Struggling Sharp is looking for more resellers to push its document management and visual display products as it looks for the group to return to the black.
The company is looking to these products and others to help reverse its fortunes, which has seen big overall losses and swingeing job cuts across the board in recent times.
To signal that it was now looking outwards again in terms of business development, Sharp chose Malta to hold its first Inspire Expo for partners since the one held back in Barcelona in 2012.
Sharp is aiming to go beyond simply shifting multi function printers and using their sale to push other software products and services around collaboration, mobile apps, accountancy, procurement, workflow management, device management and content management.
“We are seeing improved sales and profits in business solutions and expect to make a profit from them in 2015,” said Kawamura.

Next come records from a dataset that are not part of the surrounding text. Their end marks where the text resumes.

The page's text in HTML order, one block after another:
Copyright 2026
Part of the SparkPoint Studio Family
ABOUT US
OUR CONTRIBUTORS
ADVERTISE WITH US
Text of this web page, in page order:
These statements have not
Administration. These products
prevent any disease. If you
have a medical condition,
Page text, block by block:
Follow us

Jeff Ashida, president of Sharp Information Systems Europe, echoed the change of direction. He said: “We want deeper collaboration with the channel to find product solutions in response to industry changes. A solutions orientated business is the essential requirement.”

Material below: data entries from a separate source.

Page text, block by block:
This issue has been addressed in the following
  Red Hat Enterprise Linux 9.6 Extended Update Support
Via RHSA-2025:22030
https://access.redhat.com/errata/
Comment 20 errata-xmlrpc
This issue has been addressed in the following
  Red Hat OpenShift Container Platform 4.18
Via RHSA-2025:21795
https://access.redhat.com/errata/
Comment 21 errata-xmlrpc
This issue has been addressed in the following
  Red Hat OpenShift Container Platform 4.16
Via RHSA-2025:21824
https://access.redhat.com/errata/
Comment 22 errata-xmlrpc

That said, the event was still used to unveil 13 new MFPs that will become available next year to address the 30 to 60ppm printing market, along with a new high end interactive whiteboard that uses touch to make collaboration easier. Along with this Big Pad, version 2.0 of SaaS-based Cloud Portal Office was also launched, again to support collaboration and improve document management.
But despite looking for more partners, Sharp admitted its direct sales had increased since the 2012 Inspire event when it was a 50:50 split between direct and indirect. The company maintains however that it’s move to “bespoke” solutions rather than off the shelf ones will help generate more sales overall for its partners, if they fully get on board with the opportunities Sharp is promising them.

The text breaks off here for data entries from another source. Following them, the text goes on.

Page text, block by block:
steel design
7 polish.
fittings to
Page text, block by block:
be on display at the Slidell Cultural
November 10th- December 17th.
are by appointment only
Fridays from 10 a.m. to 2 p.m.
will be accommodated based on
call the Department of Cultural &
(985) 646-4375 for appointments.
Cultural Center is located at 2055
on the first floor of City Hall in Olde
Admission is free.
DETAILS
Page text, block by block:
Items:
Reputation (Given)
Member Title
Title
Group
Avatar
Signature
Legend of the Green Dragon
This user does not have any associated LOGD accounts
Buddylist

The company’s European software development teams, which includes a significant Oxford facility, are said to be hard at work preparing to bring out business software solutions that can compete with the ones customers often buy separate from their MFP purchase. Sharp research shows over a third (35 percent) of organisations currently prefer to buy business software from a “recognised provider”, which Sharp now wants to become.
While acknowledging that overall print volumes are down, Sharp believes it can widen its own document consultancy business using new software offerings, and also help create new services and business opportunities for its partners around the printers they sell.
In an interview, ChannelBiz asked Ted Kawamura about his message to the channel. He said: “Partners have to continually keep thinking about what they can offer their customers, and we need to put more feet on the street, particularly in the SME and mid-size markets.”
While admitting it would remain the case that Sharp would try and keep the majority of large corporate contracts with its direct sales team, Kawamura signalled the company would be willing to “shrink some of its profit” if the right partners come along with the innovative niche solutions it now craves that can be built around its printers.